W3cubDocs

sklearn.datasets.fetch_20newsgroups_vectorized

sklearn.datasets.fetch_20newsgroups_vectorized(subset=’train’, remove=(), data_home=None, download_if_missing=True, return_X_y=False) [source]

Load the 20 newsgroups dataset and vectorize it into token counts (classification).

Download it if necessary.

Parameters:	`subset : ‘train’ or ‘test’, ‘all’, optional` Select the dataset to load: ‘train’ for the training set, ‘test’ for the test set, ‘all’ for both, with shuffled ordering. `remove : tuple` May contain any subset of (‘headers’, ‘footers’, ‘quotes’). Each of these are kinds of text that will be detected and removed from the newsgroup posts, preventing classifiers from overfitting on metadata. ‘headers’ removes newsgroup headers, ‘footers’ removes blocks at the ends of posts that look like signatures, and ‘quotes’ removes lines that appear to be quoting another post. `data_home : optional, default: None` Specify an download and cache folder for the datasets.
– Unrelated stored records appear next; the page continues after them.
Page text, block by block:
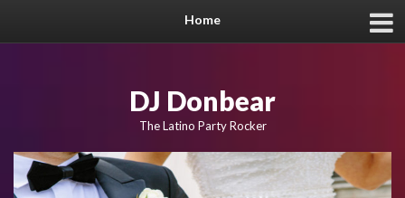
Home
DJ Donbear
The Latino Party Rocker
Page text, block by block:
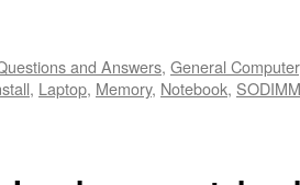
and Answers, General Computer
, Laptop, Memory, Notebook, SODIMM

If None, all scikit-learn data is stored in ‘~/scikit_learn_data’ subfolders. `download_if_missing : optional, True by default` If False, raise an IOError if the data is not locally available instead of trying to download the data from the source site. `return_X_y : boolean, default=False.` If True, returns `(data.data, data.target)` instead of a Bunch object. New in version 0.20.
Returns:	`bunch : Bunch object` bunch.data: sparse matrix, shape [n_samples, n_features] bunch.target: array, shape [n_samples] bunch.target_names: list, length [n_classes] bunch.DESCR: a description of the dataset. `(data, target) : tuple if return_X_y is True` New in version 0.20.